### PROBLEM TO WORK ON
The listing below must be reproduced in full, exactly as written.

### INFORMATION SUPPLIED

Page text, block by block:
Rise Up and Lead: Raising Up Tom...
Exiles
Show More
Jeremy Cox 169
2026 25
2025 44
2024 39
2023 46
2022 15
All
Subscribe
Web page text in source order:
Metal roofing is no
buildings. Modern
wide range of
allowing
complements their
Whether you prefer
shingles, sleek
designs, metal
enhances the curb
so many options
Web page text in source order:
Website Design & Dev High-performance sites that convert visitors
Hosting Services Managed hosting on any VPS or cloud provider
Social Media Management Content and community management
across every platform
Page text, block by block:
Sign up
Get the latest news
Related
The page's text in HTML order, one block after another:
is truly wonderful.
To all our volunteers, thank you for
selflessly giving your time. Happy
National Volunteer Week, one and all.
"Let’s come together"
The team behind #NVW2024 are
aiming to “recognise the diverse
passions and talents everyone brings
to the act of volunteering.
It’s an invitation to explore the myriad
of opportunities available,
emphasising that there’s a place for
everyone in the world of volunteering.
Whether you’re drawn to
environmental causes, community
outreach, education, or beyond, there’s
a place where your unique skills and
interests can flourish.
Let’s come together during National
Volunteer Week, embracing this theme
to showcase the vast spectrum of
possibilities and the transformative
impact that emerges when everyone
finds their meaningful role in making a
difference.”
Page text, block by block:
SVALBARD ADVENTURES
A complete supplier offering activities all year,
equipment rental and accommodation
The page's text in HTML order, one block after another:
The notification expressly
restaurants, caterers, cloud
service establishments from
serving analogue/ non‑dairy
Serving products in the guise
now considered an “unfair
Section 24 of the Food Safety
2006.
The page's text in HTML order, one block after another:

### ANSWER TO THE EXERCISE
Page text, block by block:
Rise Up and Lead: Raising Up Tom...
Exiles
Show More
Jeremy Cox 169
2026 25
2025 44
2024 39
2023 46
2022 15
All
Subscribe
Web page text in source order:
Metal roofing is no
buildings. Modern
wide range of
allowing
complements their
Whether you prefer
shingles, sleek
designs, metal
enhances the curb
so many options
Web page text in source order:
Website Design & Dev High-performance sites that convert visitors
Hosting Services Managed hosting on any VPS or cloud provider
Social Media Management Content and community management
across every platform
Page text, block by block:
Sign up
Get the latest news
Related
The page's text in HTML order, one block after another:
is truly wonderful.
To all our volunteers, thank you for
selflessly giving your time. Happy
National Volunteer Week, one and all.
"Let’s come together"
The team behind #NVW2024 are
aiming to “recognise the diverse
passions and talents everyone brings
to the act of volunteering.
It’s an invitation to explore the myriad
of opportunities available,
emphasising that there’s a place for
everyone in the world of volunteering.
Whether you’re drawn to
environmental causes, community
outreach, education, or beyond, there’s
a place where your unique skills and
interests can flourish.
Let’s come together during National
Volunteer Week, embracing this theme
to showcase the vast spectrum of
possibilities and the transformative
impact that emerges when everyone
finds their meaningful role in making a
difference.”
Page text, block by block:
SVALBARD ADVENTURES
A complete supplier offering activities all year,
equipment rental and accommodation
The page's text in HTML order, one block after another:
The notification expressly
restaurants, caterers, cloud
service establishments from
serving analogue/ non‑dairy
Serving products in the guise
now considered an “unfair
Section 24 of the Food Safety
2006.
The page's text in HTML order, one block after another:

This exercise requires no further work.